Records from a data source
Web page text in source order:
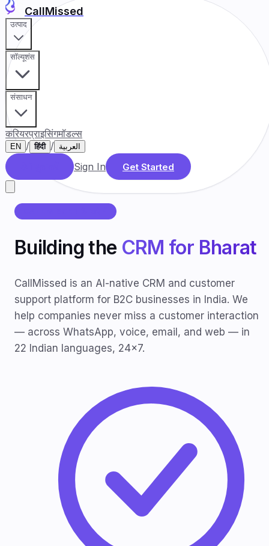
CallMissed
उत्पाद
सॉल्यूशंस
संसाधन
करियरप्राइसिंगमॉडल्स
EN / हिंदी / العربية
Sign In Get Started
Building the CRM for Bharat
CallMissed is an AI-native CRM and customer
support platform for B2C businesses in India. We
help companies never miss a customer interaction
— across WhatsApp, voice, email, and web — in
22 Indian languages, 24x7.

=== Task details ===
Only the text of the records above, copied exactly, should be returned; the pictures stay out.

=== Answer section ===
Web page text in source order:
CallMissed
उत्पाद
सॉल्यूशंस
संसाधन
करियरप्राइसिंगमॉडल्स
EN / हिंदी / العربية
Sign In Get Started
Building the CRM for Bharat
CallMissed is an AI-native CRM and customer
support platform for B2C businesses in India. We
help companies never miss a customer interaction
— across WhatsApp, voice, email, and web — in
22 Indian languages, 24x7.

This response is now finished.